Output each entry below as it stands, leaving out every picture.

**THE DATA**
※ ※ ※
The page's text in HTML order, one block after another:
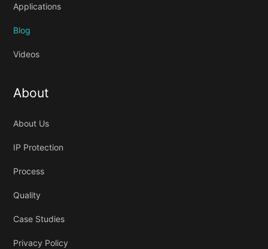
Applications
Blog
Videos
About
About Us
IP Protection
Process
Quality
Case Studies
Privacy Policy
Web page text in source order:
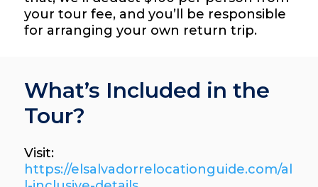
your tour fee, and you’ll be responsible
for arranging your own return trip.
What’s Included in the
Tour?
Visit:
https://elsalvadorrelocationguide.com/al
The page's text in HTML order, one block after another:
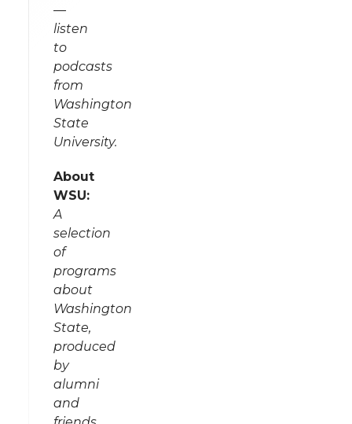
—
listen
to
podcasts
from
Washington
State
University.
About
WSU:
A
selection
of
programs
about
Washington
State,
produced
by
alumni
and
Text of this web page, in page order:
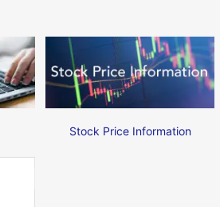
Stock Price Information
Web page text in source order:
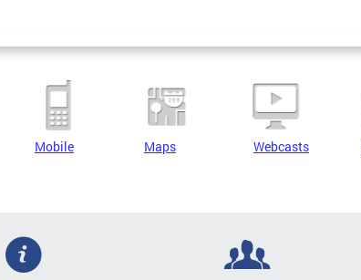
Mobile Maps Webcasts
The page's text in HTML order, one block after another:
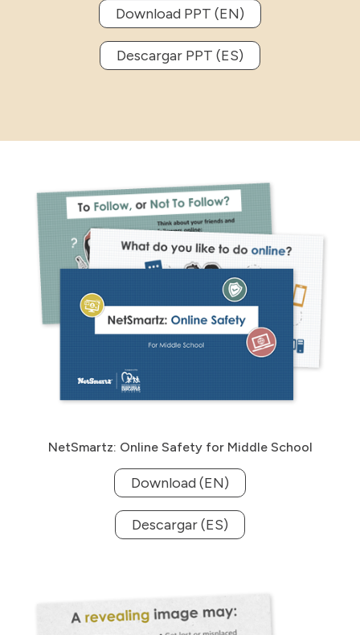
Download PPT (EN)
Descargar PPT (ES)
NetSmartz: Online Safety for Middle School
Download (EN)
Descargar (ES)
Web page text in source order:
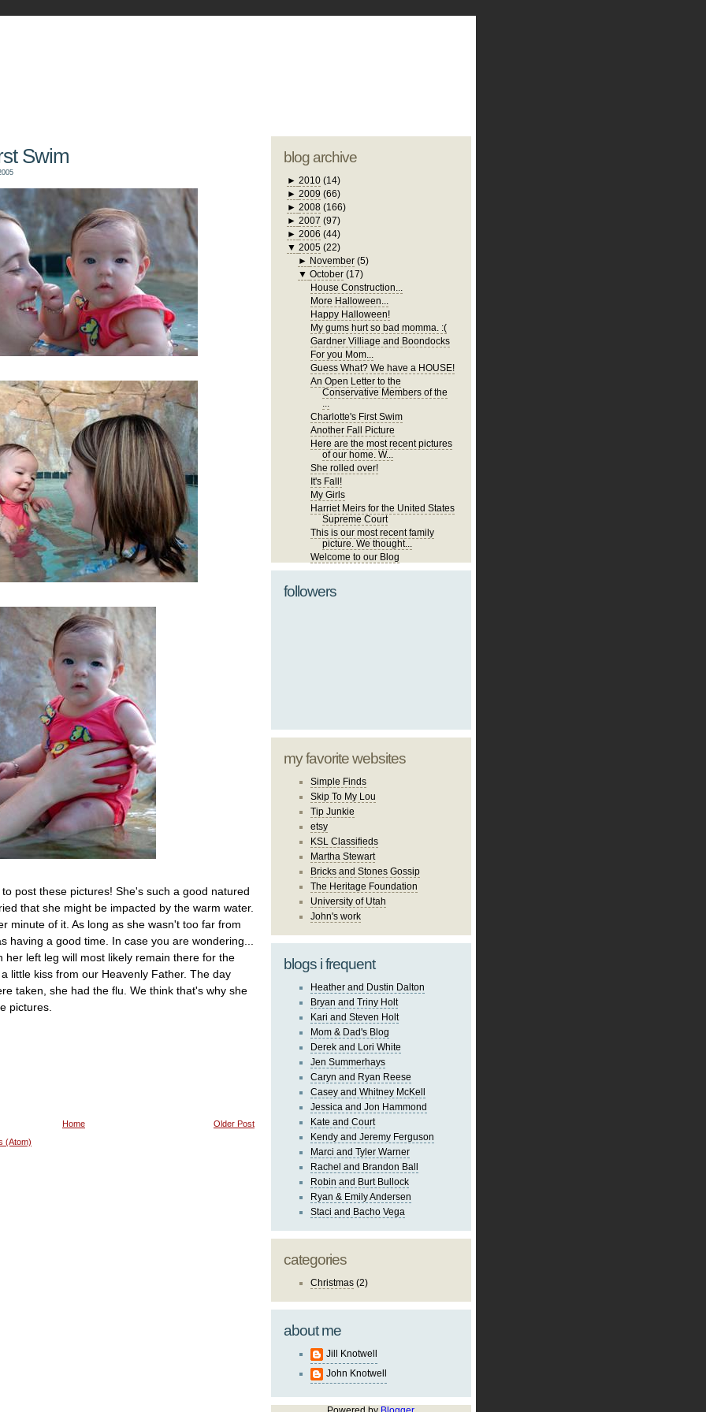
Swim
post these pictures! She's such a good natured
that she might be impacted by the warm water.
minute of it. As long as she wasn't too far from
having a good time. In case you are wondering...
her left leg will most likely remain there for the
little kiss from our Heavenly Father. The day
taken, she had the flu. We think that's why she
pictures.
Older Post
Home
(Atom)
blog archive
► 2010 (14)
► 2009 (66)
► 2008 (166)
► 2007 (97)
► 2006 (44)
▼ 2005 (22)
► November (5)
▼October (17)
House Construction...
More Halloween...
Happy Halloween!
My gums hurt so bad momma. :(
Gardner Villiage and Boondocks
For you Mom...
Guess What? We have a HOUSE!
An Open Letter to the
Conservative Members of the
...
Charlotte's First Swim
Another Fall Picture
Here are the most recent pictures
of our home. W...
She rolled over!
It's Fall!
My Girls
Harriet Meirs for the United States
Supreme Court
This is our most recent family
picture. We thought...
Welcome to our Blog
followers
my favorite websites
Simple Finds
Skip To My Lou
Tip Junkie
etsy
KSL Classifieds
Martha Stewart
Bricks and Stones Gossip
The Heritage Foundation
University of Utah
John's work
blogs i frequent
Heather and Dustin Dalton
Bryan and Triny Holt
Kari and Steven Holt
Mom & Dad's Blog
Derek and Lori White
Jen Summerhays
Caryn and Ryan Reese
Casey and Whitney McKell
Jessica and Jon Hammond
Kate and Court
Kendy and Jeremy Ferguson
Marci and Tyler Warner
Rachel and Brandon Ball
Robin and Burt Bullock
Ryan & Emily Andersen
Staci and Bacho Vega
categories
Christmas (2)
about me
Jill Knotwell
John Knotwell
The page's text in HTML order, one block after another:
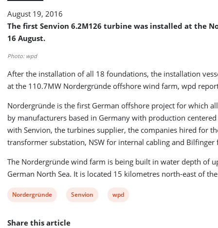
August 19, 2016
The first Senvion 6.2M126 turbine was installed at the
16 August.
Photo: wpd
After the installation of all 18 foundations, the installation
at the 110.7MW Nordergründe offshore wind farm, wpd
Nordergründe is the first German offshore project for which
by manufacturers based in Germany with production
with Senvion, the turbines supplier, the companies hired for
transformer substation, NSW for internal cabling and
The Nordergründe wind farm is being built in water depth of
German North Sea. It is located 15 kilometres north-east of
View
tag:
Nordergründe
View
Senvion
View
wpd
Share this article
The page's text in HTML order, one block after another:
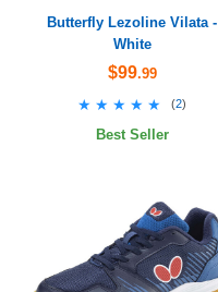
Butterfly Lezoline Vilata -
White
$99.99
★★★★★
★★★★★ (2)
Best Seller
※ ※ ※
**ANSWER TO THE EXERCISE**
The page's text in HTML order, one block after another:
Applications
Blog
Videos
About
About Us
IP Protection
Process
Quality
Case Studies
Privacy Policy
Web page text in source order:
your tour fee, and you’ll be responsible
for arranging your own return trip.
What’s Included in the
Tour?
Visit:
https://elsalvadorrelocationguide.com/al
The page's text in HTML order, one block after another:
—
listen
to
podcasts
from
Washington
State
University.
About
WSU:
A
selection
of
programs
about
Washington
State,
produced
by
alumni
and
Text of this web page, in page order:
Stock Price Information
Web page text in source order:
Mobile Maps Webcasts
The page's text in HTML order, one block after another:
Download PPT (EN)
Descargar PPT (ES)
NetSmartz: Online Safety for Middle School
Download (EN)
Descargar (ES)
Web page text in source order:
Swim
post these pictures! She's such a good natured
that she might be impacted by the warm water.
minute of it. As long as she wasn't too far from
having a good time. In case you are wondering...
her left leg will most likely remain there for the
little kiss from our Heavenly Father. The day
taken, she had the flu. We think that's why she
pictures.
Older Post
Home
(Atom)
blog archive
► 2010 (14)
► 2009 (66)
► 2008 (166)
► 2007 (97)
► 2006 (44)
▼ 2005 (22)
► November (5)
▼October (17)
House Construction...
More Halloween...
Happy Halloween!
My gums hurt so bad momma. :(
Gardner Villiage and Boondocks
For you Mom...
Guess What? We have a HOUSE!
An Open Letter to the
Conservative Members of the
...
Charlotte's First Swim
Another Fall Picture
Here are the most recent pictures
of our home. W...
She rolled over!
It's Fall!
My Girls
Harriet Meirs for the United States
Supreme Court
This is our most recent family
picture. We thought...
Welcome to our Blog
followers
my favorite websites
Simple Finds
Skip To My Lou
Tip Junkie
etsy
KSL Classifieds
Martha Stewart
Bricks and Stones Gossip
The Heritage Foundation
University of Utah
John's work
blogs i frequent
Heather and Dustin Dalton
Bryan and Triny Holt
Kari and Steven Holt
Mom & Dad's Blog
Derek and Lori White
Jen Summerhays
Caryn and Ryan Reese
Casey and Whitney McKell
Jessica and Jon Hammond
Kate and Court
Kendy and Jeremy Ferguson
Marci and Tyler Warner
Rachel and Brandon Ball
Robin and Burt Bullock
Ryan & Emily Andersen
Staci and Bacho Vega
categories
Christmas (2)
about me
Jill Knotwell
John Knotwell
The page's text in HTML order, one block after another:
August 19, 2016
The first Senvion 6.2M126 turbine was installed at the
16 August.
Photo: wpd
After the installation of all 18 foundations, the installation
at the 110.7MW Nordergründe offshore wind farm, wpd
Nordergründe is the first German offshore project for which
by manufacturers based in Germany with production
with Senvion, the turbines supplier, the companies hired for
transformer substation, NSW for internal cabling and
The Nordergründe wind farm is being built in water depth of
German North Sea. It is located 15 kilometres north-east of
View
tag:
Nordergründe
View
Senvion
View
wpd
Share this article
The page's text in HTML order, one block after another:
Butterfly Lezoline Vilata -
White
$99.99
★★★★★
★★★★★ (2)
Best Seller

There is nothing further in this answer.